Tomorrow, I will awaken next to my beloved. We will soon celebrate our 38th wedding anniversary. The day will burst into a flurry of activity with a unique ritual pattern. To the untrained eye, it may look hectic. But with the eyes of domestic faith, my wife Laurine and I will see the deeper purpose. All those years of raising children, and now trying to help raise grandchildren, we have come to comprehend the mystery hidden in the routine of family life. There is almost a liturgical sameness to the pattern that emerges after so many years- by practice, developed spiritual purpose, and just plain ordinary human repetition. But it can all become transforming when lived out in Christ. It is here, where the rubber hits the road for most Christians. It is here that the universal call to holiness, in all its real, earthy, incarnation is lived out-in all of its humanness and ordinariness.

VATICAN CITY (Catholic Online) - From antiquity the Christian Family has been called the domestic church. Perhaps the most often quoted use of the term is from the Golden Mouth, the Bishop John Chrysostom, writing in Antioch (the city where they were first called Christians) in the fourth century.

After all, the church is fundamentally relational, "when two or three are gathered in my name." said the Lord. (Matt. 18:20) Within the Catholic and Orthodox Church, Christian Marriage is a Sacrament. It is a participation in, and sign of, the Life of the Trinity. It is a means through which the married couple receives grace to grow in holiness and participates in the mission of the Church.

As the Apostle Peter wrote to the early Christians, we are all "partakers of the divine nature." (2 Peter 1) Yet, how often do we really view this way of life in this way? 

Even the most sincere Christians can still live out their Christian life with a certain dualism. They see themselves as living in the world and "going to Church." Family life sometimes gets included in the world or perhaps it is seen as a part of a duty in the Lord which often competes with the Christian mission, when, for those called to embrace its way of holiness, it is the mission.

Please understand, as a Catholic Christian, I love to frequent beautiful Church buildings and to participate in the beauty of liturgical worship. However, the point I am trying to make is a vital one. We actually live in Church. We were baptized into the Lord and we now live in His Body.

The Christian family IS a church, the smallest and most vital cell of that Body. The extended church community is a family of families. This understanding is more than piety--it is sound ecclesiology, solid anthropology, in fact it is reality for those who are baptized into Christ Jesus.

Tomorrow, I will awaken next to my beloved. We will soon celebrate our 38th wedding anniversary. The day will burst into a flurry of activity with a unique ritual pattern. To the untrained eye, it may look hectic. But with the eyes of domestic faith, my wife Laurine and I will see the deeper purpose. All those years of raising children, and now trying to help raise grandchildren, we have come to comprehend the mystery hidden in the routine of family life.

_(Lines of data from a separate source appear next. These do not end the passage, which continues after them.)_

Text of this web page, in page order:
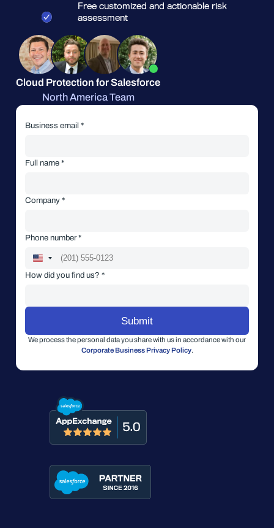
Free customized and actionable risk
assessment
Cloud Protection for Salesforce
North America Team
Business email *
Full name *
Company *
Phone number *
How did you find us? *
We process the personal data you share with us in accordance with our
Corporate Business Privacy Policy.

There is almost a liturgical sameness to the pattern that emerges after so many years- by practice, developed spiritual purpose, and just plain ordinary human repetition. But it can all become transforming when lived out in Christ. It is here, where the rubber hits the road for most Christians. It is here that the universal call to holiness, in all its real, earthy, incarnation is lived out-in all of its humanness and ordinariness.

Here is also where true progress in the spiritual life can find its raw material. The question becomes whether those  called to live Christian marriage and family as a vocation do so by seeking to respond to grace and by developing the eyes to see, ears to hear, and hearts to accept the hidden invitations to love found beneath the surface of the daily stuff of Christian Marriage and Family life.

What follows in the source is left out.